Now imagine you’re interviewing an executive candidate instead. The imaginary angels vanish, replaced by the ghostly visage of Don Quixote.

Last week’s column explored the questions we might ask Senators McCain and Obama if we could give them job interviews (“A conventional approach to executive interviewing,Keep the Joint Running, 9/8/2008). Let’s continue pushing the metaphor.

Candidates, be they political or business-executive, who claim they’ll stand up to the entrenched (or special) interests are either grandstanding, or … well, about the best that can be said for them is that they are victims of a false dichotomy. The proper response to entrenched interests is neither standing up nor caving in, not least because “the entrenched interests” isn’t singular, or even a small number.

If you look at political history in more than a completely superficial way, you’ll see an inescapable pattern: What those who achieved important results did with special interests was manipulate them, playing them against each other.

And if standing up to one proved necessary, as in the case of Teddy Roosevelt standing up to the trusts, the lesson is clear: Stand up to just one, and have most of the rest lined up on your side when you do or you’ll look like one of those cartoon characters who’s been run over by a steamroller.

In your company, the “entrenched interests” are such individuals and groups as: Accounting, the Marketing Department, Sales, the Board of Directors, shareholders, and whatever regulatory bodies oversee your industry.

If you were to interview an executive candidate who told you he or she would stand up to these constituencies, I trust you’d have the wisdom to choose someone less likely to destroy the company.

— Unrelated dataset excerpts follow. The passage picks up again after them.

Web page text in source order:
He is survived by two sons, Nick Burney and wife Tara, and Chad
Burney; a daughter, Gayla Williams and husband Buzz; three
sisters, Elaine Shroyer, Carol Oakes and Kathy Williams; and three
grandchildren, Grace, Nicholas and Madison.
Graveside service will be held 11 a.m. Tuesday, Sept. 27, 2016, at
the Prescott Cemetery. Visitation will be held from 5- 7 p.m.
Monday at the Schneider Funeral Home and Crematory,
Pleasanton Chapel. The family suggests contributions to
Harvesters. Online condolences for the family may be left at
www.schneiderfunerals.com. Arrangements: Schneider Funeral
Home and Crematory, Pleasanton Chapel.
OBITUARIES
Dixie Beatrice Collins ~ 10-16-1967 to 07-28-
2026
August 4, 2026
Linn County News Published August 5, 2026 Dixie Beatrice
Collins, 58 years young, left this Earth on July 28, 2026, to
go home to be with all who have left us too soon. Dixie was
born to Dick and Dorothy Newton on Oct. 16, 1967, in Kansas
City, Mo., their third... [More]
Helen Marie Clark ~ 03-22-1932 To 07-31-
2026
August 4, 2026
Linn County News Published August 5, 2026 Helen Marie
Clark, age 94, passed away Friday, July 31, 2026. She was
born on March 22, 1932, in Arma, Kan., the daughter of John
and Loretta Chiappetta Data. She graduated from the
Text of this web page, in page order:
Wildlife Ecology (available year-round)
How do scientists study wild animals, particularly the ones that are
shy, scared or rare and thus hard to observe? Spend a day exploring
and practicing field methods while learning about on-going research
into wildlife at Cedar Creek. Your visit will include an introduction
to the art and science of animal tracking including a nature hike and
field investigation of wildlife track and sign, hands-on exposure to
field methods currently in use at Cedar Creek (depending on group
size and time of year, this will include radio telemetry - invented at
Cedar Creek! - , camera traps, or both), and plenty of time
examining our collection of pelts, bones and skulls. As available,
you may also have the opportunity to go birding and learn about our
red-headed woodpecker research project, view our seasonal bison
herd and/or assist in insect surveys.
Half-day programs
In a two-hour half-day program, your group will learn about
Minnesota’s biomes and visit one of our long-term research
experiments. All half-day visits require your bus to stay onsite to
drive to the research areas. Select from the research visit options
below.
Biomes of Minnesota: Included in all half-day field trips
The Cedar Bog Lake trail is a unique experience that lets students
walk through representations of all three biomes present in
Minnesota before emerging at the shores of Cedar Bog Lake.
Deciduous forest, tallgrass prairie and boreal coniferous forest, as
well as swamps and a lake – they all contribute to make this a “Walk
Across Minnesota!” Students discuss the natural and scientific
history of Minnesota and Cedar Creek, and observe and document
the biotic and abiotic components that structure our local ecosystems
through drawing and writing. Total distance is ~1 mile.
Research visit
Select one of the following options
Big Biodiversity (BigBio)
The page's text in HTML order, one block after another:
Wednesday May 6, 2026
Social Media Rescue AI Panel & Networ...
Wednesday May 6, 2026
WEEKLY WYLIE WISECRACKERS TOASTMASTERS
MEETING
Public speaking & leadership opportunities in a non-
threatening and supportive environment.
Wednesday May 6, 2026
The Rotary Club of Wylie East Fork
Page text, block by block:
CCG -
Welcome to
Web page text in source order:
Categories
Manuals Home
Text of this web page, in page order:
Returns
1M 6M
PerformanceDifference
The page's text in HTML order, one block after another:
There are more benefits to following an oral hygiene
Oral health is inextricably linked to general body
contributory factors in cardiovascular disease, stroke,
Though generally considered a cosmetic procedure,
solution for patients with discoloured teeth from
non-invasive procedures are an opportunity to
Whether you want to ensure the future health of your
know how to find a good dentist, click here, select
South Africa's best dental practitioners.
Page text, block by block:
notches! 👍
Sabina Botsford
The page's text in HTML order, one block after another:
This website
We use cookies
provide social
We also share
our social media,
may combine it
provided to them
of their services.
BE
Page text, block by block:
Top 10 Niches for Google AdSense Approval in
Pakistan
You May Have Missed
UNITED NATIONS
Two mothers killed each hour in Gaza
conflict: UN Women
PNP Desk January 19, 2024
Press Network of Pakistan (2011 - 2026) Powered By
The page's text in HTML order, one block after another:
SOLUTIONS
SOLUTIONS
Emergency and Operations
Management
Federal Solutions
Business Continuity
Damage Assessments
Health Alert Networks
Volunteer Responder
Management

What you want to hear is that the candidate will listen to them, understand their priorities, and find ways to move the company forward in ways that harmonize their interests — ManagementSpeak for playing them off against each other.

And another thing: Metaphorically speaking, Senators McCain and Obama are internal candidates no matter how much they claim to be “Washington outsiders.” Given the extent to which both are promising change, they had better be internal candidates. If that isn’t clear, think about interviewing an external candidate for an executive position, who says, “I’m going to shake things up, clean house, and make big changes.”

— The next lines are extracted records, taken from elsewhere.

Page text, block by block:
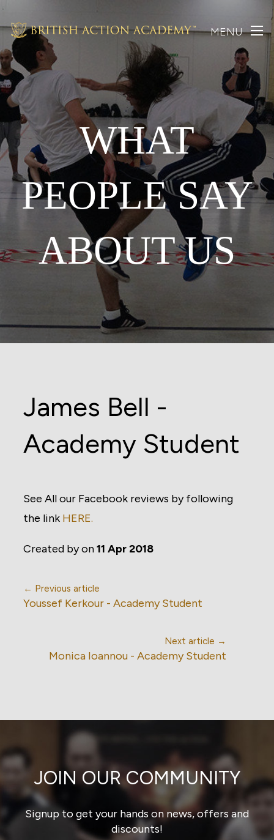
MENU
WHAT
PEOPLE SAY
ABOUT US
James Bell -
Academy Student
See All our Facebook reviews by following
the link HERE.
Created byon11 Apr 2018
← Previous article
Youssef Kerkour - Academy Student
Next article →
Monica Ioannou - Academy Student
JOIN OUR COMMUNITY
Signup to get your hands on news, offers and
discounts!
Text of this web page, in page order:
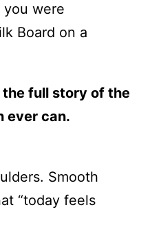
you were
Board on a
full story of the
ever can.
Smooth
“today feels
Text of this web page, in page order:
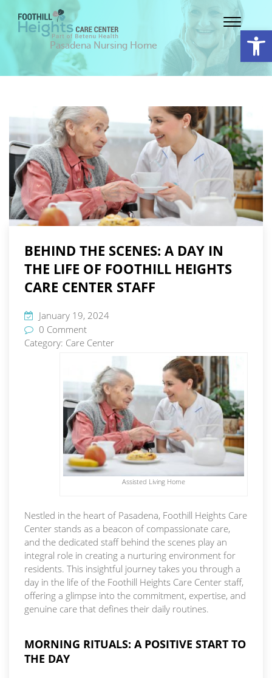
Pasadena Nursing Home
BEHIND THE SCENES: A DAY IN
THE LIFE OF FOOTHILL HEIGHTS
CARE CENTER STAFF
January 19, 2024
0 Comment
Category: Care Center
Assisted Living Home
Nestled in the heart of Pasadena, Foothill Heights Care
Center stands as a beacon of compassionate care,
and the dedicated staff behind the scenes play an
integral role in creating a nurturing environment for
residents. This insightful journey takes you through a
day in the life of the Foothill Heights Care Center staff,
offering a glimpse into the commitment, expertise, and
genuine care that defines their daily routines.
MORNING RITUALS: A POSITIVE START TO
THE DAY
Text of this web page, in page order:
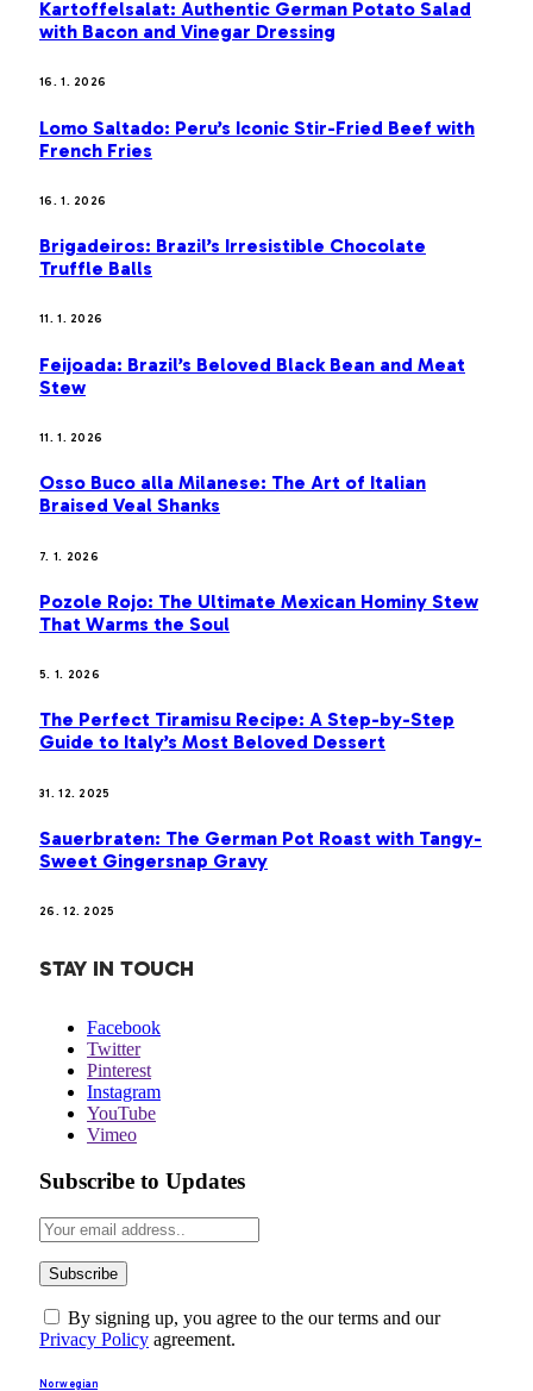
Kartoffelsalat: Authentic German Potato Salad
with Bacon and Vinegar Dressing
16. 1. 2026
Lomo Saltado: Peru’s Iconic Stir-Fried Beef with
French Fries
16. 1. 2026
Brigadeiros: Brazil’s Irresistible Chocolate
Truffle Balls
11. 1. 2026
Feijoada: Brazil’s Beloved Black Bean and Meat
Stew
11. 1. 2026
Osso Buco alla Milanese: The Art of Italian
Braised Veal Shanks
7. 1. 2026
Pozole Rojo: The Ultimate Mexican Hominy Stew
That Warms the Soul
5. 1. 2026
The Perfect Tiramisu Recipe: A Step-by-Step
Guide to Italy’s Most Beloved Dessert
31. 12. 2025
Sauerbraten: The German Pot Roast with Tangy-
Sweet Gingersnap Gravy
26. 12. 2025
STAY IN TOUCH
Facebook
Twitter
Pinterest
Instagram
YouTube
Vimeo
Subscribe to Updates
By signing up, you agree to the our terms and our
Privacy Policy agreement.
Norwegian

“Oh, really?” you might plausibly ask. “How do you know shaking things up, cleaning house and making big changes is what we need to do?”

Compare that to an internal candidate — one who knows How Things Get Done Around Here — who makes a similar claim. You’d have two questions for this candidate: (1) In their estimation, what most needs shaking and cleaning; and (2) how they would go about it.

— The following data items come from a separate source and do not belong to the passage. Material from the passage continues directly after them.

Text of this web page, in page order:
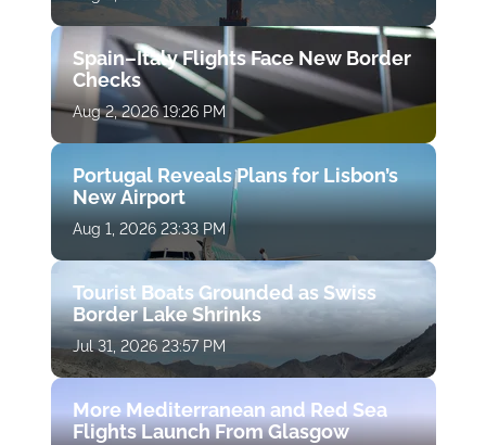
Spain–Italy Flights Face New Border
Checks
Aug 2, 2026 19:26 PM
Portugal Reveals Plans for Lisbon’s
New Airport
Aug 1, 2026 23:33 PM
Tourist Boats Grounded as Swiss
Border Lake Shrinks
Jul 31, 2026 23:57 PM
More Mediterranean and Red Sea
Flights Launch From Glasgow
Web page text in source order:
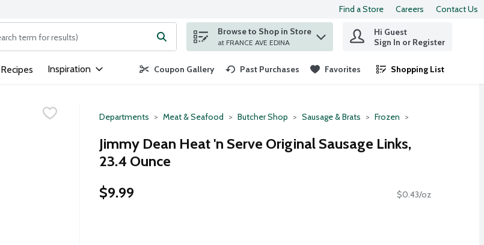
Find a Store Careers Contact Us
used to search for items. Type your search term to find items.
Browse to Shop in Store
at FRANCE AVE EDINA
Hi Guest
Sign In or Register
Recipes Inspiration Coupon Gallery Past Purchases Favorites Shopping List
.
Departments Meat & Seafood Butcher Shop Sausage & Brats Frozen
Jimmy Dean Heat 'n Serve Original Sausage Links,
23.4 Ounce
$9.99
$0.43/oz
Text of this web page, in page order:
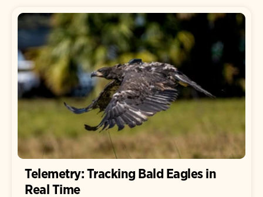
Telemetry: Tracking Bald Eagles in
Real Time
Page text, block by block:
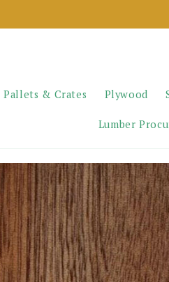
Pallets & Crates Plywood
Lumber
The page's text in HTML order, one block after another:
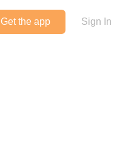
Get the app Sign In
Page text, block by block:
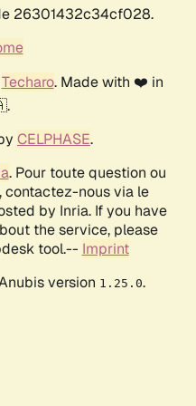
26301432c34cf028.
Techaro. Made with ❤️ in
CELPHASE.
. Pour toute question ou
contactez-nous via le
by Inria. If you have
the service, please
tool.-- Imprint
version 1.25.0.
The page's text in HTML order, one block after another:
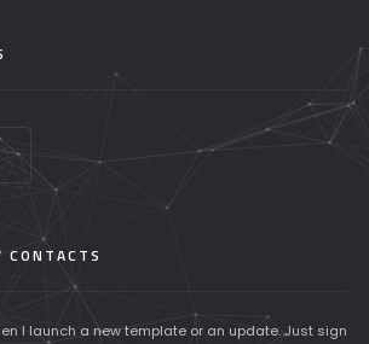
CONTACTS
I launch a new template or an update. Just sign
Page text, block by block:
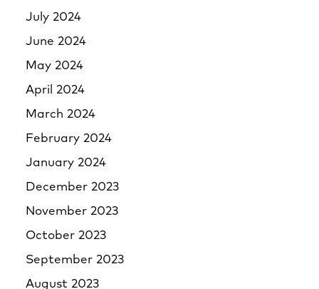
July 2024
June 2024
May 2024
April 2024
March 2024
February 2024
January 2024
December 2023
November 2023
October 2023
September 2023
August 2023
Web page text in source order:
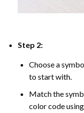
Step 2:
Choose a
to start with.
Match the
color code
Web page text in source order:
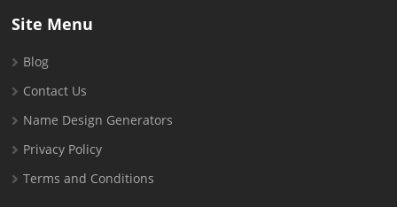
Site Menu
Blog
Contact Us
Name Design Generators
Privacy Policy
Terms and Conditions
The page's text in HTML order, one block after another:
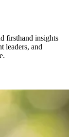
firsthand insights
leaders, and
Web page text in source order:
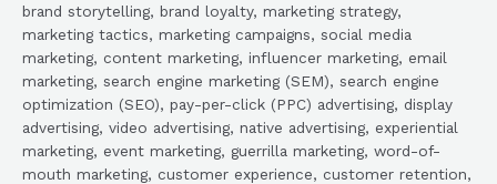
brand storytelling, brand loyalty, marketing strategy,
marketing tactics, marketing campaigns, social media
marketing, content marketing, influencer marketing, email
marketing, search engine marketing (SEM), search engine
optimization (SEO), pay-per-click (PPC) advertising, display
advertising, video advertising, native advertising, experiential
marketing, event marketing, guerrilla marketing, word-of-
mouth marketing, customer experience, customer retention,

“I’d stand up to the special interests,” is, for any internal candidate, a disqualifier, for this reason: Everyone is a special interest and the most successful are the most entrenched. The only way to stand up to the special interests is to stand up to everyone. That’s the opposite of leading.

Politics, whether corporate or national, is first and foremost a game. As with any game it has players, rules, objectives, strategies and tactics.

Those who play this game play it to gain advantages (not to win, since the game never ends), and they do what they do because they think it will help them.

Anyone who is serious about changing things recognizes that to do so they will have to change something about the game.

In business (and, we can wish, in government) the process is called “root cause analysis.” So with internal candidates what you want to hear is clarity about what needs the most attention, what the key leverage points are, and how that candidate would go about using them to achieve planned changes.

For example: One of the most important pieces of legislation passed in the last hundred years was the Civil Rights Act of 1964. Lyndon Johnson, who got it passed, was not known for being a nice person.

What he was known for was his skill in playing special interests against each other.

He was, that is, a consummate politician. To be the president of this country, or of a corporation of any size, that’s a big part of the job description.